Bastian Schweinsteiger’s 67th-minute goal which cancelled out Nemanja Vidic’s headed opener eight minutes earlier ensured that the European champions denied United the victory which would have lifted the roof of the stadium.

But in a season of turbulence and trauma at Old Trafford, the scene of seven home defeats, David Moyes’s players summoned the spirit of United teams of old to test the jaw of the apparently undisputed champions of the world.

The team currently languishing seventh in the Premier League drew blood and fury from Pep Guardiola’s players.

Already without the suspended Javi Martínez in the Allianz Arena next Wednesday, Bayern will also be without Schweinsteiger, their beating heart, as a result of two yellow cards – the second for a 90th minute foul on Wayne Rooney which prompted German accusations of diving by the England forward.

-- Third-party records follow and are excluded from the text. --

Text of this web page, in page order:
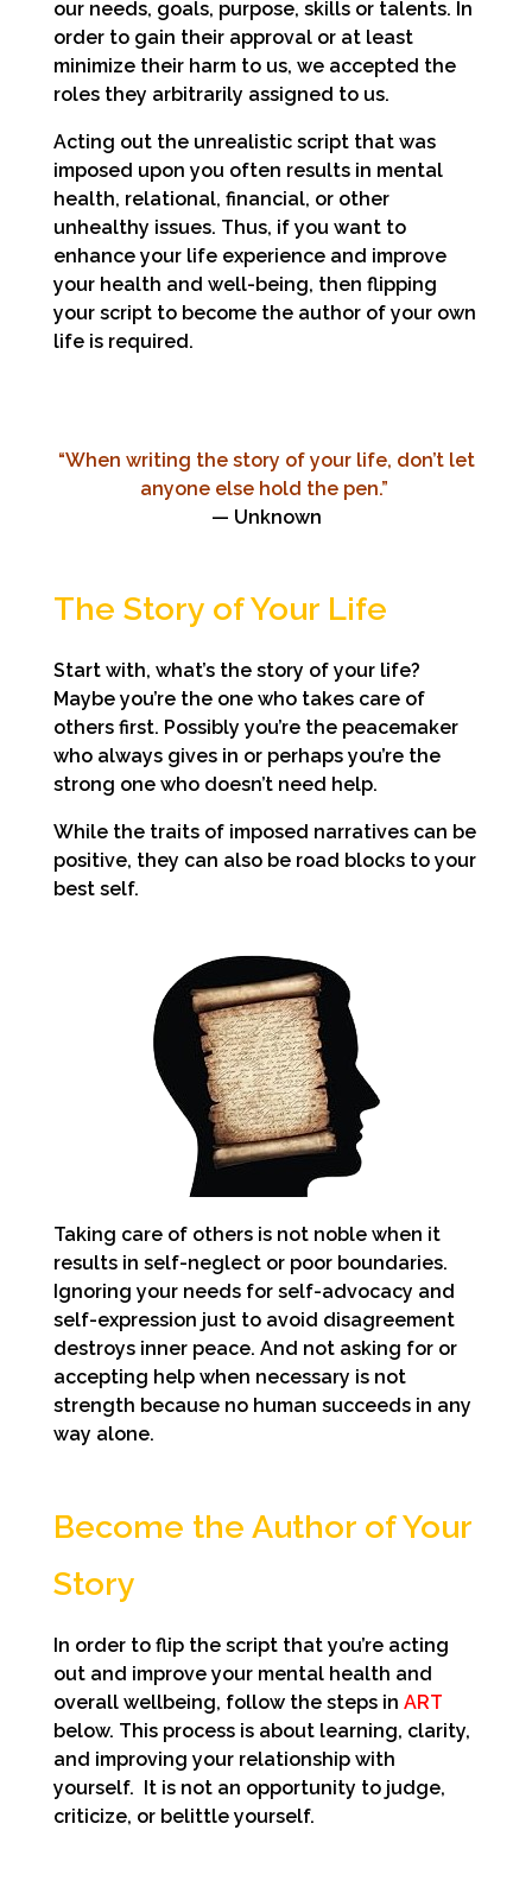
our needs, goals, purpose, skills or talents. In
order to gain their approval or at least
minimize their harm to us, we accepted the
roles they arbitrarily assigned to us.
Acting out the unrealistic script that was
imposed upon you often results in mental
health, relational, financial, or other
unhealthy issues. Thus, if you want to
enhance your life experience and improve
your health and well-being, then flipping
your script to become the author of your own
life is required.
“When writing the story of your life, don’t let
anyone else hold the pen.”
— Unknown
The Story of Your Life
Start with, what’s the story of your life?
Maybe you’re the one who takes care of
others first. Possibly you’re the peacemaker
who always gives in or perhaps you’re the
strong one who doesn’t need help.
While the traits of imposed narratives can be
positive, they can also be road blocks to your
best self.
Taking care of others is not noble when it
results in self-neglect or poor boundaries.
Ignoring your needs for self-advocacy and
self-expression just to avoid disagreement
destroys inner peace. And not asking for or
accepting help when necessary is not
strength because no human succeeds in any
way alone.
Become the Author of Your
Story
In order to flip the script that you’re acting
out and improve your mental health and
overall wellbeing, follow the steps in ART
below. This process is about learning, clarity,
and improving your relationship with
yourself. It is not an opportunity to judge,
criticize, or belittle yourself.
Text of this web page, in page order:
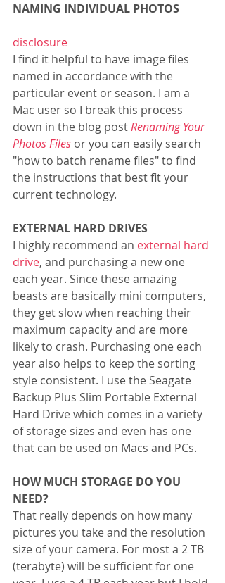
NAMING INDIVIDUAL PHOTOS
disclosure
I find it helpful to have image files
named in accordance with the
particular event or season. I am a
Mac user so I break this process
down in the blog post Renaming Your
Photos Files or you can easily search
"how to batch rename files" to find
the instructions that best fit your
current technology.
EXTERNAL HARD DRIVES
I highly recommend an external hard
drive, and purchasing a new one
each year. Since these amazing
beasts are basically mini computers,
they get slow when reaching their
maximum capacity and are more
likely to crash. Purchasing one each
year also helps to keep the sorting
style consistent. I use the Seagate
Backup Plus Slim Portable External
Hard Drive which comes in a variety
of storage sizes and even has one
that can be used on Macs and PCs.
HOW MUCH STORAGE DO YOU
NEED?
That really depends on how many
pictures you take and the resolution
size of your camera. For most a 2 TB
(terabyte) will be sufficient for one
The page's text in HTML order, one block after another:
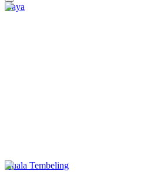
Gaya
Kuala Tembeling
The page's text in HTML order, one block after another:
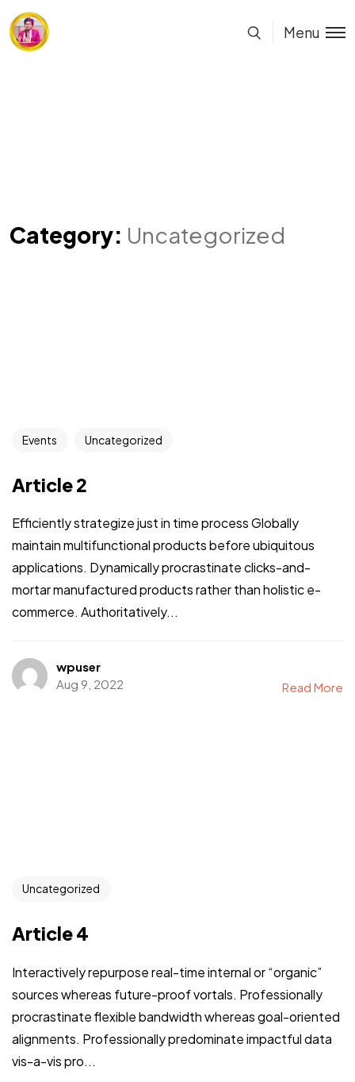
Menu
Category: Uncategorized
Events Uncategorized
Article 2
Efficiently strategize just in time process Globally
maintain multifunctional products before ubiquitous
applications. Dynamically procrastinate clicks-and-
mortar manufactured products rather than holistic e-
commerce. Authoritatively...
wpuser
Aug 9, 2022
Read More
Uncategorized
Article 4
Interactively repurpose real-time internal or “organic”
sources whereas future-proof vortals. Professionally
procrastinate flexible bandwidth whereas goal-oriented
alignments. Professionally predominate impactful data
vis-a-vis pro...
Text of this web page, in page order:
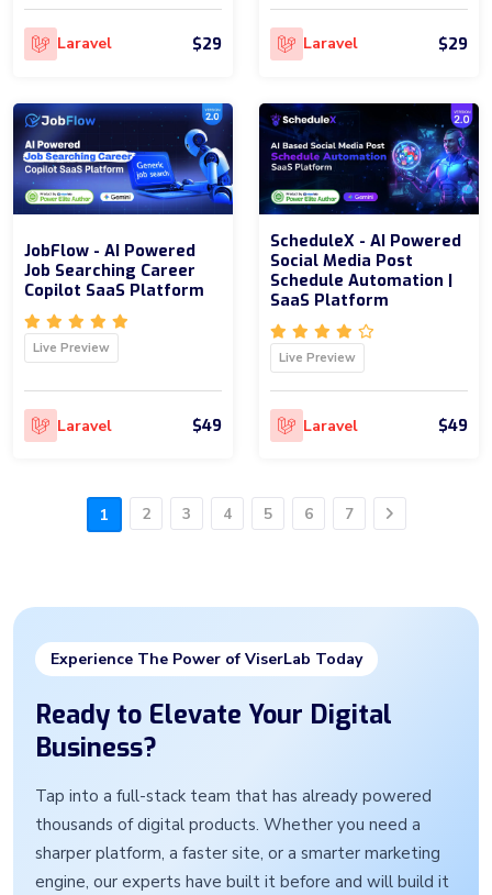
Laravel $29 Laravel $29
JobFlow - AI Powered
Job Searching Career
Copilot SaaS Platform
Live Preview
Laravel $49
ScheduleX - AI Powered
Social Media Post
Schedule Automation |
SaaS Platform
Live Preview
Laravel $49
1 2 3 4 5 6 7 Next
Experience The Power of ViserLab Today
Ready to Elevate Your Digital
Business?
Tap into a full-stack team that has already powered
thousands of digital products. Whether you need a
sharper platform, a faster site, or a smarter marketing
engine, our experts have built it before and will build it
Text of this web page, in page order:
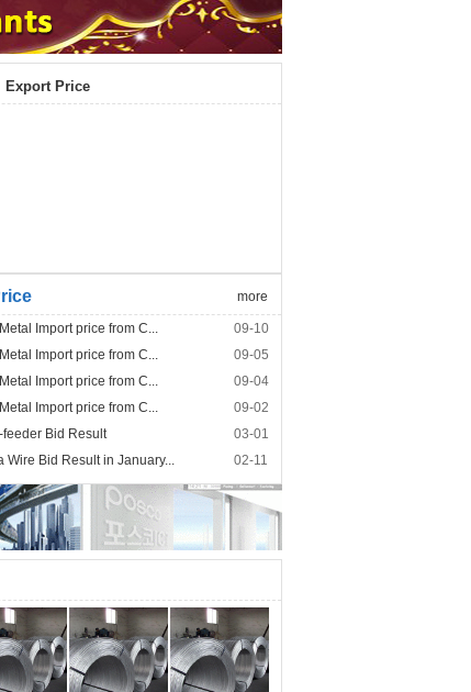
Export Price
more
Import price from C...
09-10
Import price from C...
09-05
Import price from C...
09-04
Import price from C...
09-02
Bid Result
03-01
Wire Bid Result in January...
02-11

They will need Vidic and Rio Ferdinand to roll back the years as they did here and also hope Danny Welbeck can find his shooting boots, but they will travel to Munich with hopes alive in a game that was supposed to be a dead rubber.

With United going into this game as underdogs, maybe, just maybe, mission impossible has become a fraction more achievable for United.

Moyes’ team must now summon up the same spirit, fight and desire in the Allianz Arena next Wednesday to claim a result that will match any in the club’s glorious European history.